### Your assignment
Write out the data below in full, unchanged, minus the images.

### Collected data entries

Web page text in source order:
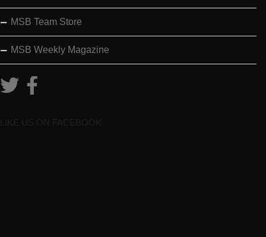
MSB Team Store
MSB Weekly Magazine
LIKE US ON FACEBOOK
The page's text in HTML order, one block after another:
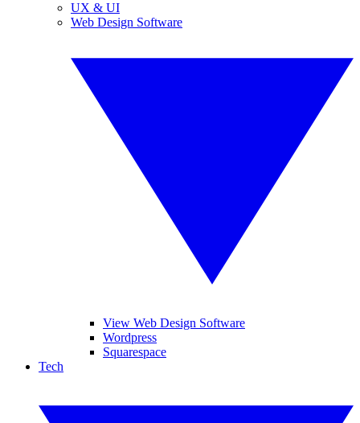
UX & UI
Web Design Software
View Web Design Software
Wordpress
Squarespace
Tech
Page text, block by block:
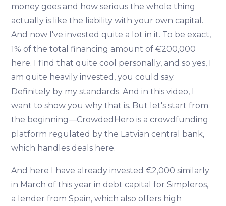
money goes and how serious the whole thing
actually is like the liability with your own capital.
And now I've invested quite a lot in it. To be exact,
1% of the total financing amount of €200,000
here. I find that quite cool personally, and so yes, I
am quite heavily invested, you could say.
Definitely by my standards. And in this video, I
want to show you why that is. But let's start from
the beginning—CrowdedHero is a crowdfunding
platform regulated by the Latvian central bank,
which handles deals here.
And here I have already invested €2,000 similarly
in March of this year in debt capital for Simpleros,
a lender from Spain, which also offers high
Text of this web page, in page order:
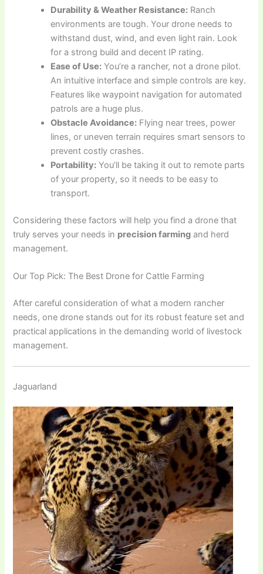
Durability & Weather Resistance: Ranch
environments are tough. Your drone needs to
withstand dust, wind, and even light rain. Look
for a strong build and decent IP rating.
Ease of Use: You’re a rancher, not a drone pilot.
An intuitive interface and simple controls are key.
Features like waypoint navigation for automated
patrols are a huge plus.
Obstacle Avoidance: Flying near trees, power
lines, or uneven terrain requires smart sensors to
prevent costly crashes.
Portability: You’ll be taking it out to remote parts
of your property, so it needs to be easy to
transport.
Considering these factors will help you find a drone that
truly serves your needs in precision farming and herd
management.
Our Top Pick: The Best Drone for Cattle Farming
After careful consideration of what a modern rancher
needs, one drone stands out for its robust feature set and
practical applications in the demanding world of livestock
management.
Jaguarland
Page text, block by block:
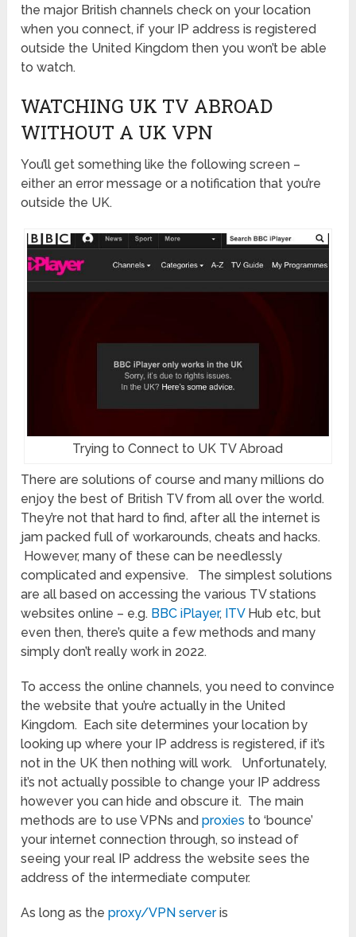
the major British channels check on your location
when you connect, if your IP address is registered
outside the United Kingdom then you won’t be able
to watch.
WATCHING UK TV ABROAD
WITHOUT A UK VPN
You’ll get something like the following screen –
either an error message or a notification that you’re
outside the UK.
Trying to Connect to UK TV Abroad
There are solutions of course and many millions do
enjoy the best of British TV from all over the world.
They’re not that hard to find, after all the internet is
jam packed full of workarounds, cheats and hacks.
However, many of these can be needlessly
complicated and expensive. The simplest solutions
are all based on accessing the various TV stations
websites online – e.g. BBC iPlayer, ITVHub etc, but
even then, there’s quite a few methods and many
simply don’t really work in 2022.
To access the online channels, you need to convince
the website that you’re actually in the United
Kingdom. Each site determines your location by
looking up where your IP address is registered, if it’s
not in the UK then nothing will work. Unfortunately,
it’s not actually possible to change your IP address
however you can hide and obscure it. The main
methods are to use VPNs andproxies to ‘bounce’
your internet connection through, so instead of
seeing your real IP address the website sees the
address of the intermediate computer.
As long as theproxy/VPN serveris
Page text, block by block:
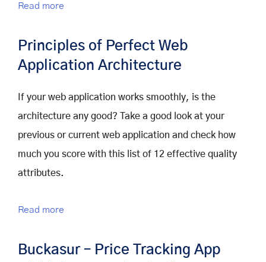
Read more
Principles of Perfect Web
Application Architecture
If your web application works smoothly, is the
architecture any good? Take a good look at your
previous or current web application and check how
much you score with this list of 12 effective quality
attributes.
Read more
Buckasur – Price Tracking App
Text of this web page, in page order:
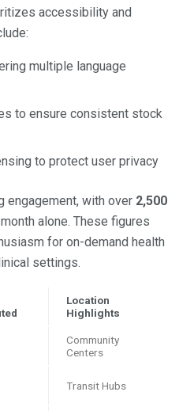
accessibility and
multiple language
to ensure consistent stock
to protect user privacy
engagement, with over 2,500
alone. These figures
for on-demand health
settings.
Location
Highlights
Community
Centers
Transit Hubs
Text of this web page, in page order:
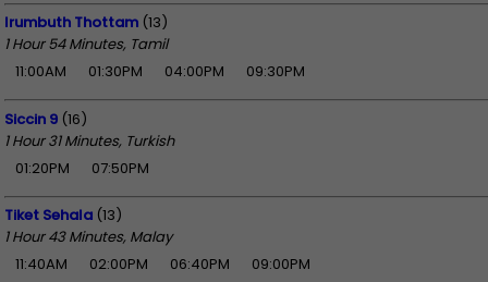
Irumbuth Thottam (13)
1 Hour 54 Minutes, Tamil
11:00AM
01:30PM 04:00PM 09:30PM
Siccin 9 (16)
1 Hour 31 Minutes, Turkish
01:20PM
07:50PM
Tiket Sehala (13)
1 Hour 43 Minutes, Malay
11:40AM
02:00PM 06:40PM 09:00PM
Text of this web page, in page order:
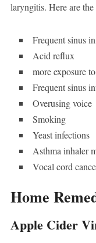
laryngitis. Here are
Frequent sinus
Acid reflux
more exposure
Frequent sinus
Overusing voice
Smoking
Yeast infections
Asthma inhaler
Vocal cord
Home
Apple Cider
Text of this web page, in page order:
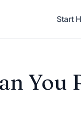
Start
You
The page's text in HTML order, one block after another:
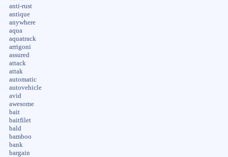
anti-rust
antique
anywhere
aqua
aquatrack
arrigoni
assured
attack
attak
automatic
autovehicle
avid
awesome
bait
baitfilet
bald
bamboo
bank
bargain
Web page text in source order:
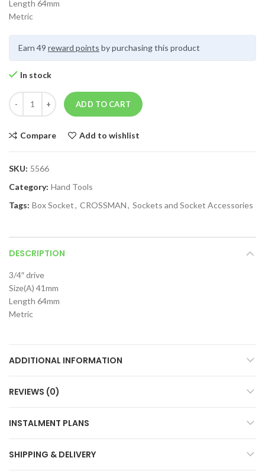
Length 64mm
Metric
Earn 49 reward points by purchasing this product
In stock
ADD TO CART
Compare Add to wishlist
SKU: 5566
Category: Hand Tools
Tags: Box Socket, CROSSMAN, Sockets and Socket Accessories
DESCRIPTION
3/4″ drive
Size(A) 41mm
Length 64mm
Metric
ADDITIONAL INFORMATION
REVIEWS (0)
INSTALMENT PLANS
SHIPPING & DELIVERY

### Problem solution
Web page text in source order:
MSB Team Store
MSB Weekly Magazine
LIKE US ON FACEBOOK
The page's text in HTML order, one block after another:
UX & UI
Web Design Software
View Web Design Software
Wordpress
Squarespace
Tech
Page text, block by block:
money goes and how serious the whole thing
actually is like the liability with your own capital.
And now I've invested quite a lot in it. To be exact,
1% of the total financing amount of €200,000
here. I find that quite cool personally, and so yes, I
am quite heavily invested, you could say.
Definitely by my standards. And in this video, I
want to show you why that is. But let's start from
the beginning—CrowdedHero is a crowdfunding
platform regulated by the Latvian central bank,
which handles deals here.
And here I have already invested €2,000 similarly
in March of this year in debt capital for Simpleros,
a lender from Spain, which also offers high
Text of this web page, in page order:
Durability & Weather Resistance: Ranch
environments are tough. Your drone needs to
withstand dust, wind, and even light rain. Look
for a strong build and decent IP rating.
Ease of Use: You’re a rancher, not a drone pilot.
An intuitive interface and simple controls are key.
Features like waypoint navigation for automated
patrols are a huge plus.
Obstacle Avoidance: Flying near trees, power
lines, or uneven terrain requires smart sensors to
prevent costly crashes.
Portability: You’ll be taking it out to remote parts
of your property, so it needs to be easy to
transport.
Considering these factors will help you find a drone that
truly serves your needs in precision farming and herd
management.
Our Top Pick: The Best Drone for Cattle Farming
After careful consideration of what a modern rancher
needs, one drone stands out for its robust feature set and
practical applications in the demanding world of livestock
management.
Jaguarland
Page text, block by block:
the major British channels check on your location
when you connect, if your IP address is registered
outside the United Kingdom then you won’t be able
to watch.
WATCHING UK TV ABROAD
WITHOUT A UK VPN
You’ll get something like the following screen –
either an error message or a notification that you’re
outside the UK.
Trying to Connect to UK TV Abroad
There are solutions of course and many millions do
enjoy the best of British TV from all over the world.
They’re not that hard to find, after all the internet is
jam packed full of workarounds, cheats and hacks.
However, many of these can be needlessly
complicated and expensive. The simplest solutions
are all based on accessing the various TV stations
websites online – e.g. BBC iPlayer, ITVHub etc, but
even then, there’s quite a few methods and many
simply don’t really work in 2022.
To access the online channels, you need to convince
the website that you’re actually in the United
Kingdom. Each site determines your location by
looking up where your IP address is registered, if it’s
not in the UK then nothing will work. Unfortunately,
it’s not actually possible to change your IP address
however you can hide and obscure it. The main
methods are to use VPNs andproxies to ‘bounce’
your internet connection through, so instead of
seeing your real IP address the website sees the
address of the intermediate computer.
As long as theproxy/VPN serveris
Page text, block by block:
Read more
Principles of Perfect Web
Application Architecture
If your web application works smoothly, is the
architecture any good? Take a good look at your
previous or current web application and check how
much you score with this list of 12 effective quality
attributes.
Read more
Buckasur – Price Tracking App
Text of this web page, in page order:
accessibility and
multiple language
to ensure consistent stock
to protect user privacy
engagement, with over 2,500
alone. These figures
for on-demand health
settings.
Location
Highlights
Community
Centers
Transit Hubs
Text of this web page, in page order:
Irumbuth Thottam (13)
1 Hour 54 Minutes, Tamil
11:00AM
01:30PM 04:00PM 09:30PM
Siccin 9 (16)
1 Hour 31 Minutes, Turkish
01:20PM
07:50PM
Tiket Sehala (13)
1 Hour 43 Minutes, Malay
11:40AM
02:00PM 06:40PM 09:00PM
Text of this web page, in page order:
laryngitis. Here are
Frequent sinus
Acid reflux
more exposure
Frequent sinus
Overusing voice
Smoking
Yeast infections
Asthma inhaler
Vocal cord
Home
Apple Cider
Text of this web page, in page order:
Start
You
The page's text in HTML order, one block after another:
anti-rust
antique
anywhere
aqua
aquatrack
arrigoni
assured
attack
attak
automatic
autovehicle
avid
awesome
bait
baitfilet
bald
bamboo
bank
bargain
Web page text in source order:
Length 64mm
Metric
Earn 49 reward points by purchasing this product
In stock
ADD TO CART
Compare Add to wishlist
SKU: 5566
Category: Hand Tools
Tags: Box Socket, CROSSMAN, Sockets and Socket Accessories
DESCRIPTION
3/4″ drive
Size(A) 41mm
Length 64mm
Metric
ADDITIONAL INFORMATION
REVIEWS (0)
INSTALMENT PLANS
SHIPPING & DELIVERY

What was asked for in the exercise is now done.